Then went to Bon Air Elementary.
Then Robious Middle…
Monacan High…
University of Richmond…

And I even did some graduate work at VCU.

Then toss in the fact that I got my real estate license fresh out of college and you’ve got yourself a Richmonder who has known nothing but real estate.

Lifetime Richmonder. Long time Realtor.

So what does a lifetime Richmond Realtor think of what is going on right now in the market? It is the most bizarre and insane set of market conditions I have seen since I have been in the business (and I got my license in 1993, if you wanted to know how long I have been doing this.)

Was 2006 through 2008 intense? Yes, but not in comparison to the past several springs.

Since the height of the market in 2008, the stock of housing has plummeted by as much as 90% in some of Richmond’s sub-markets. That complete reversal of conditions has occurred in the past 3-4 years and is wholly unprecedented.

And guess what? There is no relief in site.

Everybody Loves Richmond

We could go on and on about the inventory issue we’re facing today, but the bottom line is this: the dramatic spike in demand is driven by a migration back into the city that has been building since the early 2000’s.

 

There is a three-headed housing monster attacking our inventory:

 

  • the leading edge of the Millennial population is entering the housing market and they want to buy in the city at a greater percentage than any of the post-automobile generations that preceded them
  • the population who already calls Richmond home is staying longer as the entertainment districts develop, more amenities are added, and the schools improve
  • the retiring Baby Boomers are choosing to live an urban existence, in lieu of the suburban existence they have lived for the last 25-30 years

And guess what that all means?
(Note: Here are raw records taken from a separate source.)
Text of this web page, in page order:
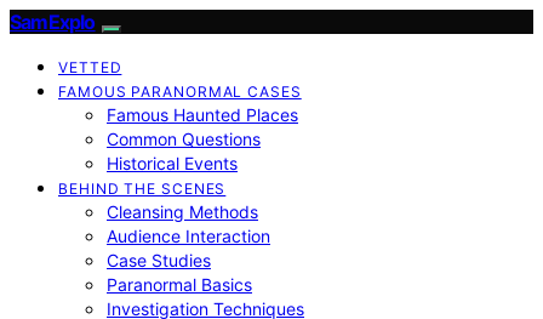
SamExplo
VETTED
FAMOUS PARANORMAL CASES
Famous Haunted Places
Common Questions
Historical Events
BEHIND THE SCENES
Cleansing Methods
Audience Interaction
Case Studies
Paranormal Basics
Investigation Techniques
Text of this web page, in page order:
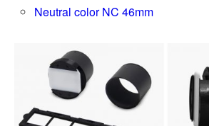
Neutral color NC 46mm
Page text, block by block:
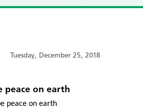
Tuesday, December 25, 2018
peace on earth
peace on earth
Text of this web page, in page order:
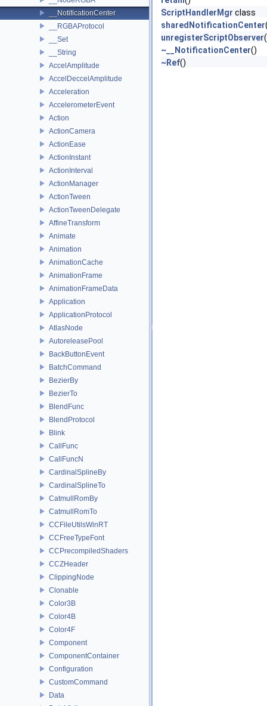
__NotificationCenter
__RGBAProtocol
__Set
__String
AccelAmplitude
AccelDeccelAmplitude
Acceleration
AccelerometerEvent
Action
ActionCamera
ActionEase
ActionInstant
ActionInterval
ActionManager
ActionTween
ActionTweenDelegate
AffineTransform
Animate
Animation
AnimationCache
AnimationFrame
AnimationFrameData
Application
ApplicationProtocol
AtlasNode
AutoreleasePool
BackButtonEvent
BatchCommand
BezierBy
BezierTo
BlendFunc
BlendProtocol
Blink
CallFunc
CallFuncN
CardinalSplineBy
CardinalSplineTo
CatmullRomBy
CatmullRomTo
CCFileUtilsWinRT
CCFreeTypeFont
CCPrecompiledShaders
CCZHeader
ClippingNode
Clonable
Color3B
Color4B
Color4F
Component
ComponentContainer
Configuration
CustomCommand
Data
ScriptHandlerMgr class
sharedNotificationCenter
unregisterScriptObserver
~__NotificationCenter()
~Ref()
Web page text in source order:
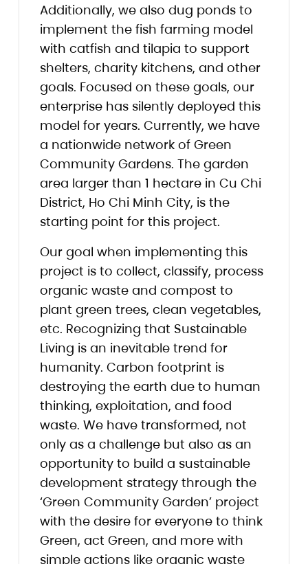
Additionally, we also dug ponds to
implement the fish farming model
with catfish and tilapia to support
shelters, charity kitchens, and other
goals. Focused on these goals, our
enterprise has silently deployed this
model for years. Currently, we have
a nationwide network of Green
Community Gardens. The garden
area larger than 1 hectare in Cu Chi
District, Ho Chi Minh City, is the
starting point for this project.
Our goal when implementing this
project is to collect, classify, process
organic waste and compost to
plant green trees, clean vegetables,
etc. Recognizing that Sustainable
Living is an inevitable trend for
humanity. Carbon footprint is
destroying the earth due to human
thinking, exploitation, and food
waste. We have transformed, not
only as a challenge but also as an
opportunity to build a sustainable
development strategy through the
‘Green Community Garden’ project
with the desire for everyone to think
Green, act Green, and more with
simple actions like organic waste
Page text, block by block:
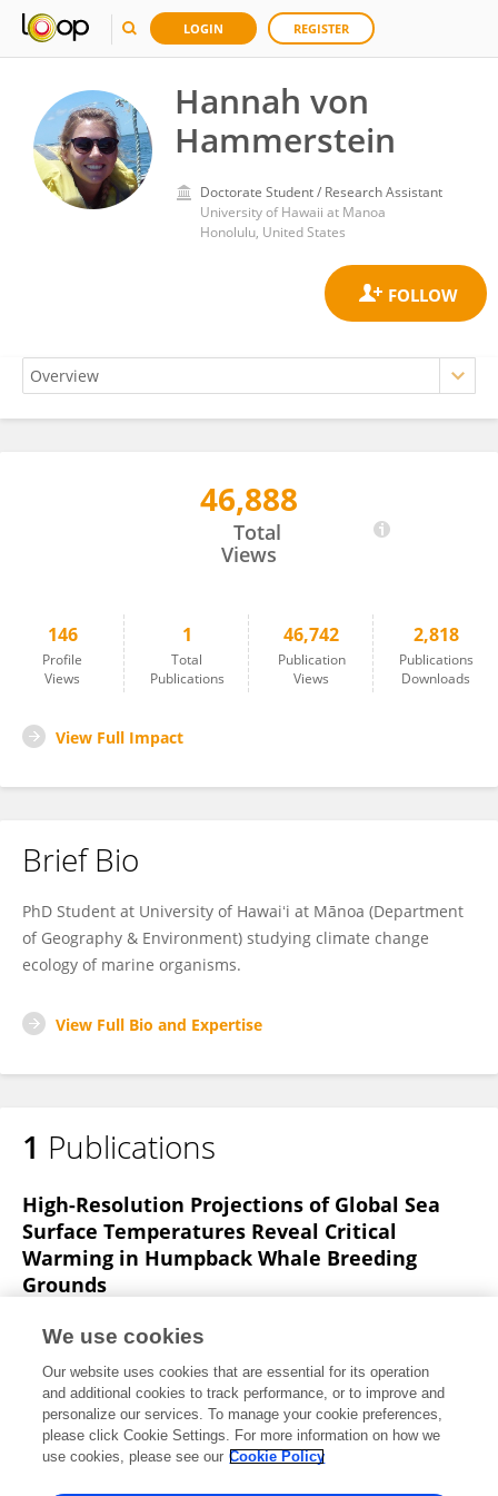
LOGIN REGISTER
Hannah von
Hammerstein
Doctorate Student / Research Assistant
University of Hawaii at Manoa
Honolulu, United States
Hannah von Hammerstein46,888
Total
Views
146
Profile
Views
1
Total
Publications
46,742
Publication
Views
2,818
Publications
Downloads
View Full Impact
Brief Bio
PhD Student at University of Hawaiʻi at Mānoa (Department
of Geography & Environment) studying climate change
ecology of marine organisms.
View Full Bio and Expertise
1 Publications
High-Resolution Projections of Global Sea
Surface Temperatures Reveal Critical
Warming in Humpback Whale Breeding
Grounds
Martin van Aswegen
Jens J. Currie
Stack
Frontiers in Marine Science
Published on10 May 2022
We use cookies
Our website uses cookies that are essential for its operation
and additional cookies to track performance, or to improve and
personalize our services. To manage your cookie preferences,
please click Cookie Settings. For more information on how we
use cookies, please see our Cookie Policy
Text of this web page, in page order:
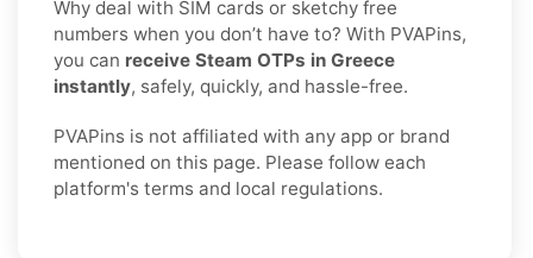
Why deal with SIM cards or sketchy free
numbers when you don’t have to? With PVAPins,
you can receive Steam OTPs in Greece
instantly, safely, quickly, and hassle-free.
PVAPins is not affiliated with any app or brand
mentioned on this page. Please follow each
platform's terms and local regulations.
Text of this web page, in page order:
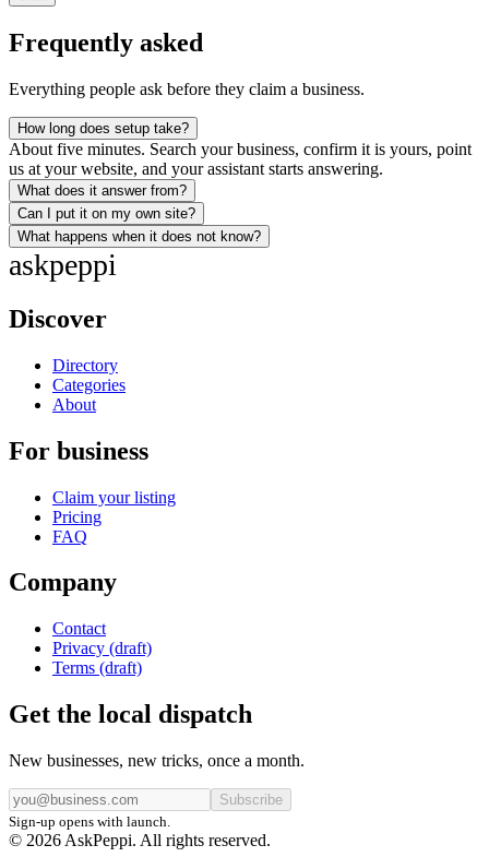
Frequently asked
Everything people ask before they claim a business.
How long does setup take?
About five minutes. Search your business, confirm it is yours, point
us at your website, and your assistant starts answering.
What does it answer from?
Can I put it on my own site?
What happens when it does not know?
askpeppi
Discover
Directory
Categories
About
For business
Claim your listing
Pricing
FAQ
Company
Contact
Privacy (draft)
Terms (draft)
Get the local dispatch
New businesses, new tricks, once a month.
Subscribe
Sign-up opens with launch.
© 2026 AskPeppi. All rights reserved.
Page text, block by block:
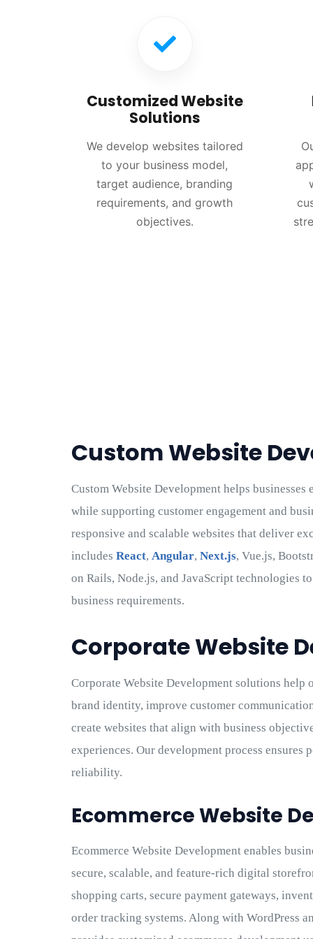
Customized Website
Solutions
We develop websites tailored
to your business model,
target audience, branding
requirements, and growth
objectives.
Custom Website
Custom Website Development helps
while supporting customer engagement and
responsive and scalable websites that deliver
includes React, Angular, Next.js, Vue.js,
on Rails, Node.js, and JavaScript technologies
business requirements.
Corporate Website
Corporate Website Development solutions help
brand identity, improve customer
create websites that align with business
experiences. Our development process
reliability.
Ecommerce Website
Ecommerce Website Development enables
secure, scalable, and feature-rich digital
shopping carts, secure payment gateways,
order tracking systems. Along with WordPress
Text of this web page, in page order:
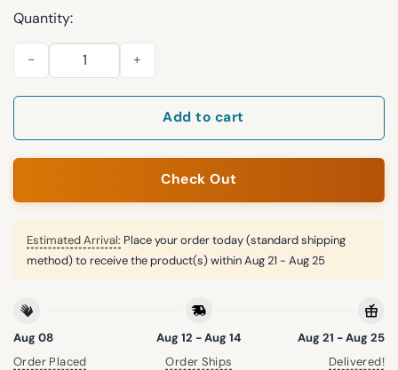
Quantity:
2026 Rangers University of North Texas Cap Giveaway
Add to cart
Check Out
Estimated Arrival: Place your order today (standard shipping
method) to receive the product(s) withinAug 21 - Aug 25
Aug 08
Order Placed
Aug 12 - Aug 14
Order Ships
Aug 21 - Aug 25
Delivered!
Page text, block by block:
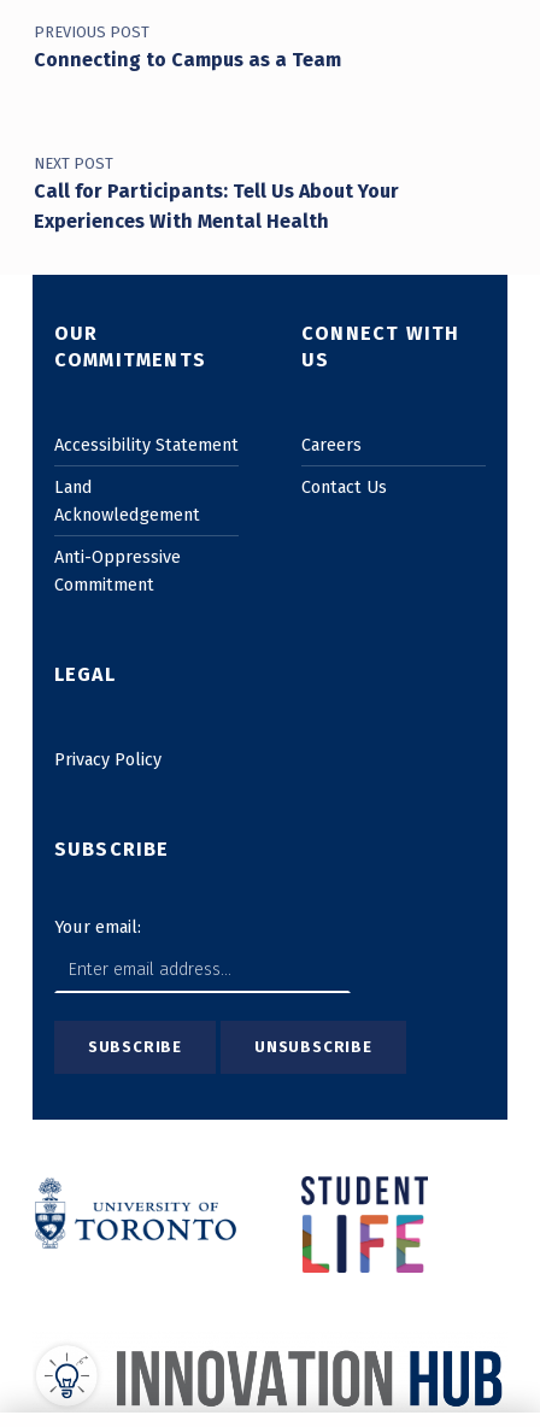
PREVIOUS POST
Connecting to Campus as a Team
NEXT POST
Call for Participants: Tell Us About Your
Experiences With Mental Health
OUR
COMMITMENTS
Accessibility Statement
Land
Acknowledgement
Anti-Oppressive
Commitment
CONNECT WITH
US
Careers
Contact Us
LEGAL
Privacy Policy
SUBSCRIBE
Your email:
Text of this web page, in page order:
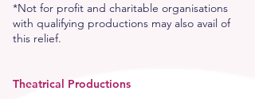
*Not for profit and charitable organisations
with qualifying productions may also avail of
this relief.
Theatrical Productions
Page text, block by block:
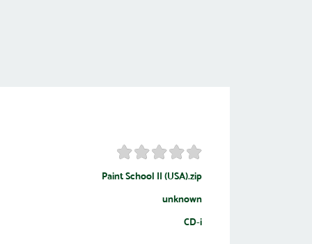
Paint School II (USA).zip
unknown
CD-i
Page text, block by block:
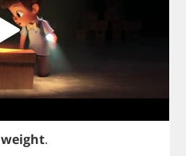
weight.
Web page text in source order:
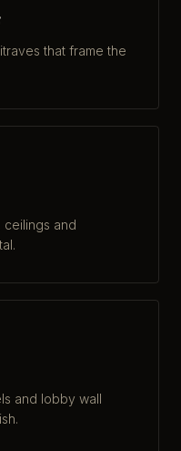
that frame the
ceilings and
and lobby wall
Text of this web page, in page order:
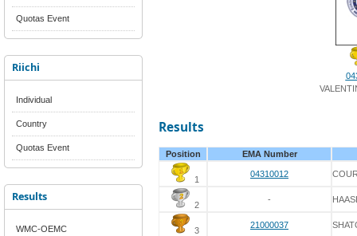
Quotas Event
Riichi
Individual
Country
Quotas Event
Results
WMC-OEMC
Results
Position EMA Number
1
04310012
2
-
3
21000037
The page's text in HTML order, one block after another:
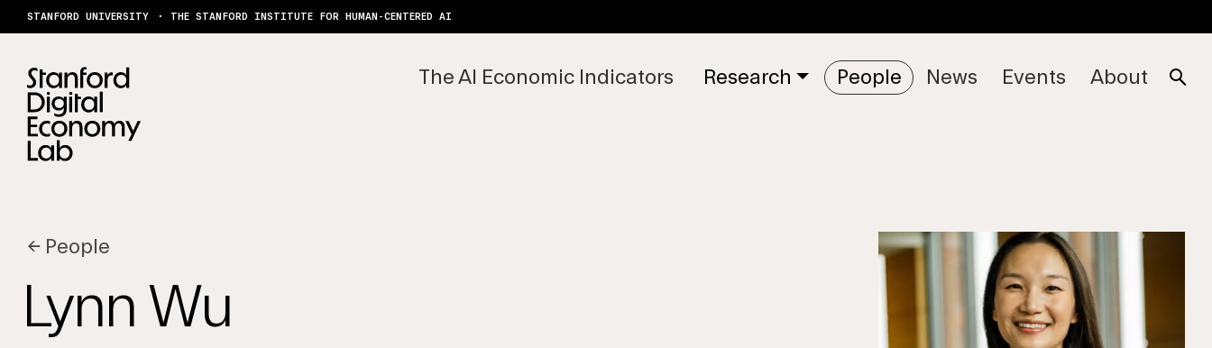
Skip to content
STANFORD UNIVERSITY THE STANFORD INSTITUTE FOR HUMAN-CENTERED AI
The AI Economic Indicators Research People News Events About
← People
Lynn Wu
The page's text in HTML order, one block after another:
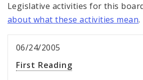
Legislative activities for this
about what these activities mean.
06/24/2005
First Reading
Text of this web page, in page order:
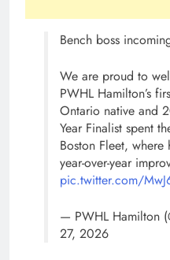
Bench boss
We are proud to
PWHL Hamilton’s
Ontario native and
Year Finalist spent
Boston Fleet,
year-over-year
pic.twitter.com/
— PWHL Hamilton
27, 2026
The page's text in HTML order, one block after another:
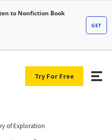
Try For Free
of Exploration
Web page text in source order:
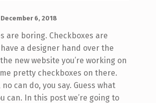
December 6, 2018
are boring. Checkboxes are
have a designer hand over the
new website you’re working on
pretty checkboxes on there.
can do, you say. Guess what
can. In this post we’re going to
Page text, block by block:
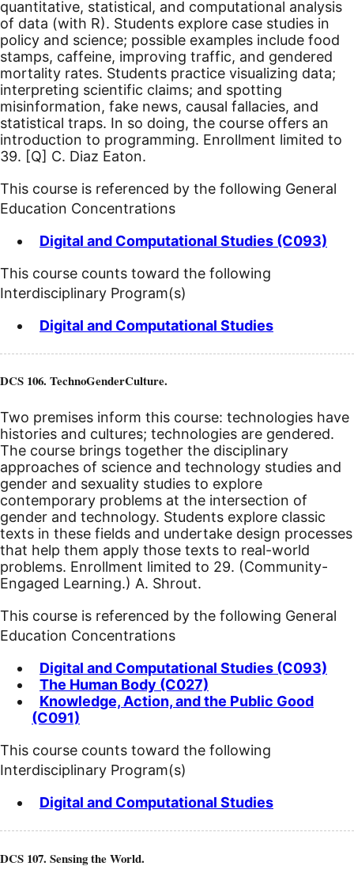
quantitative, statistical, and computational analysis
of data (with R). Students explore case studies in
policy and science; possible examples include food
stamps, caffeine, improving traffic, and gendered
mortality rates. Students practice visualizing data;
interpreting scientific claims; and spotting
misinformation, fake news, causal fallacies, and
statistical traps. In so doing, the course offers an
introduction to programming. Enrollment limited to
39. [Q] C. Diaz Eaton.
This course is referenced by the following General
Education Concentrations
Digital and Computational Studies (C093)
This course counts toward the following
Interdisciplinary Program(s)
Digital and Computational Studies
DCS 106. TechnoGenderCulture.
Two premises inform this course: technologies have
histories and cultures; technologies are gendered.
The course brings together the disciplinary
approaches of science and technology studies and
gender and sexuality studies to explore
contemporary problems at the intersection of
gender and technology. Students explore classic
texts in these fields and undertake design processes
that help them apply those texts to real-world
problems. Enrollment limited to 29. (Community-
Engaged Learning.) A. Shrout.
This course is referenced by the following General
Education Concentrations
Digital and Computational Studies (C093)
The Human Body (C027)
Knowledge, Action, and the Public Good
(C091)
This course counts toward the following
Interdisciplinary Program(s)
Digital and Computational Studies
DCS 107. Sensing the World.
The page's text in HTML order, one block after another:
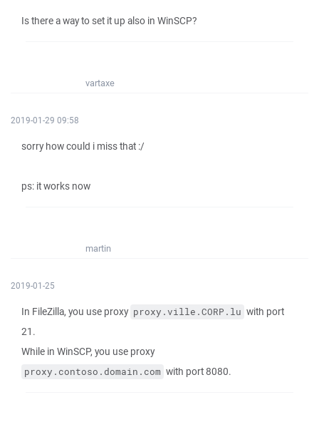
Is there a way to set it up also in WinSCP?
vartaxe
2019-01-29 09:58
sorry how could i miss that :/
ps: it works now
martin
2019-01-25
In FileZilla, you use proxy proxy.ville.CORP.lu with port
21.
While in WinSCP, you use proxy
proxy.contoso.domain.com with port 8080.
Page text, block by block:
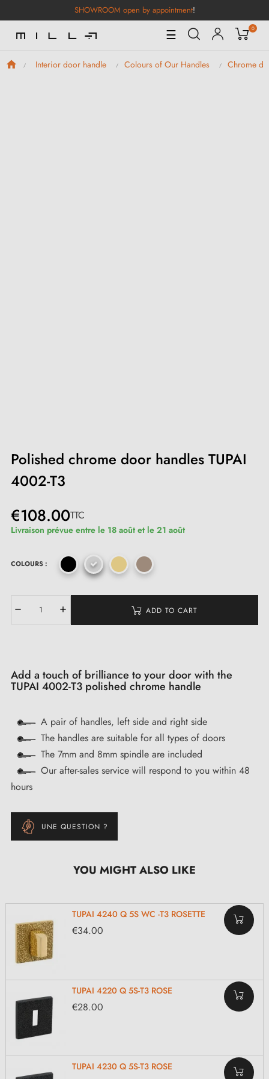
SHOWROOM open by appointment!
Toggle
Navigation
☰ 0
Interior door handle Colours of Our Handles Chrome
Polished chrome door handles TUPAI
4002-T3
€108.00TTC
Livraison prévue entre le 18 août et le 21 août
COLOURS :
ADD TO CART
Add a touch of brilliance to your door with the
TUPAI 4002-T3 polished chrome handle
A pair of handles, left side and right side
The handles are suitable for all types of doors
The 7mm and 8mm spindle are included
Our after-sales service will respond to you within 48
hours
UNE QUESTION ?
YOU MIGHT ALSO LIKE
TUPAI 4240 Q 5S WC -T3 ROSETTE
€34.00
TUPAI 4220 Q 5S-T3 ROSE
€28.00
TUPAI 4230 Q 5S-T3 ROSE
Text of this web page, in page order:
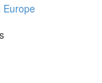
Europe
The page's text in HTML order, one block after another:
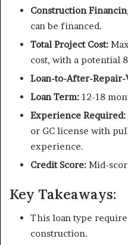
Construction
can be financed.
Total Project Cost:
cost, with a potential
Loan-to-After-Repair-
Loan Term: 12-18
Experience Required:
or GC license with
experience.
Credit Score: Mid-
Key Takeaways:
This loan type
construction.
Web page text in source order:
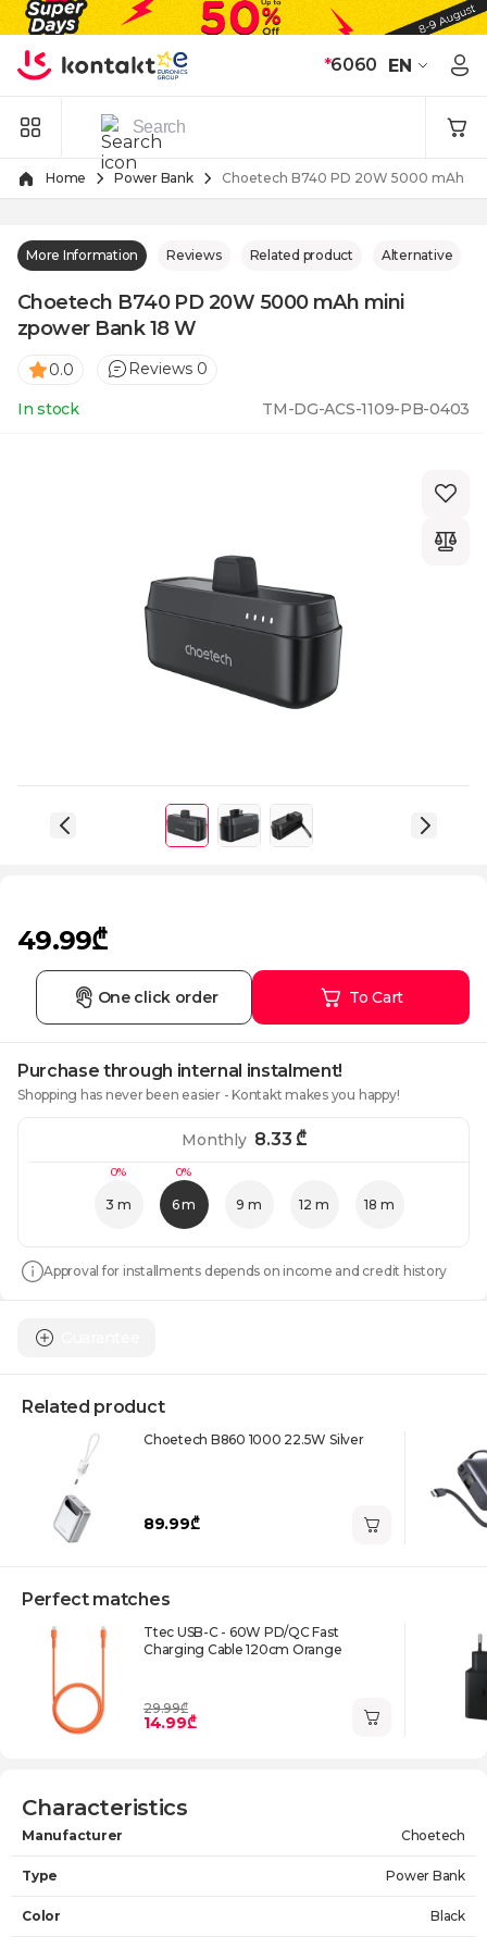
Skip to Content
*6060 EN
Home Power Bank Choetech B740 PD 20W 5000 mAh
More Information Reviews Related product Alternative
Choetech B740 PD 20W 5000 mAh mini
zpower Bank 18 W
0.0 Reviews 0
In stock TM-DG-ACS-1109-PB-0403
49.99₾
To Cart
One click order
Purchase through internal instalment!
Shopping has never been easier - Kontakt makes you happy!
0%
3 m
0%
6 m 9 m 12 m 18 m
Monthly 8.33 ₾
Approval for installments depends on income and credit history
Related product
Choetech B860 1000 22.5W Silver
89.99₾
Perfect matches
Ttec USB-C - 60W PD/QC Fast
Charging Cable 120cm Orange
29.99₾
14.99₾
Characteristics
Manufacturer Choetech
Type Power Bank
Color Black
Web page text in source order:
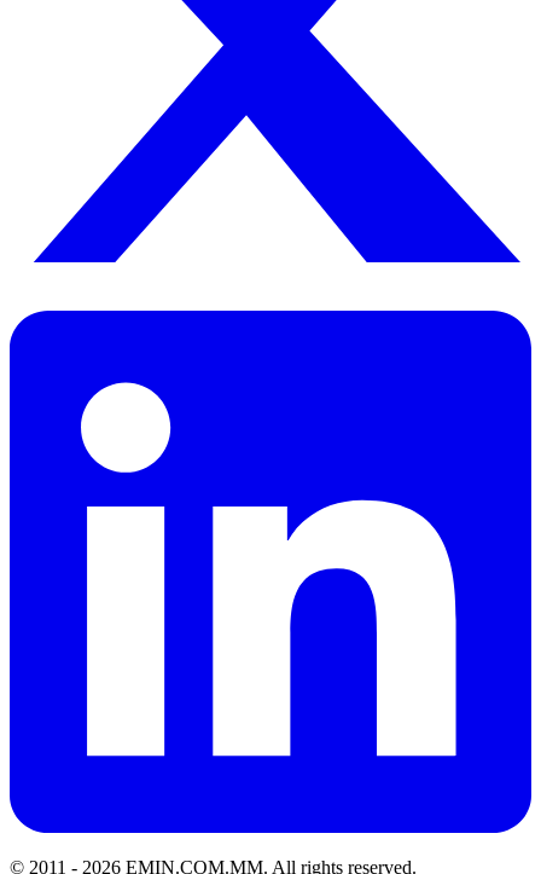
© 2011 - 2026 EMIN.COM.MM. All rights reserved.

It means that there simply isn’t enough housing to go around.

The Path from Small to Big

So it finally hit me the other day — this inventory condition isn’t a statistical blip, a temporary imbalance, or a pendulum that has swung too far in the other direction — it is a fundamental shift. Richmond, is finally behaving like a big city.

For decades, the City of Richmond lost residents. From the latter part of the 1960’s to the middle 1990’s, Richmond’s population vacated the city and moved to the suburban areas in the surrounding counties. The population of Henrico, Chesterfield, and Hanover all grew substantially during the same period that the city lost a quarter of its population. Poverty, crime, and failed developments — along with the population loss — were the hallmark of 1970’s and 1980’s City of Richmond.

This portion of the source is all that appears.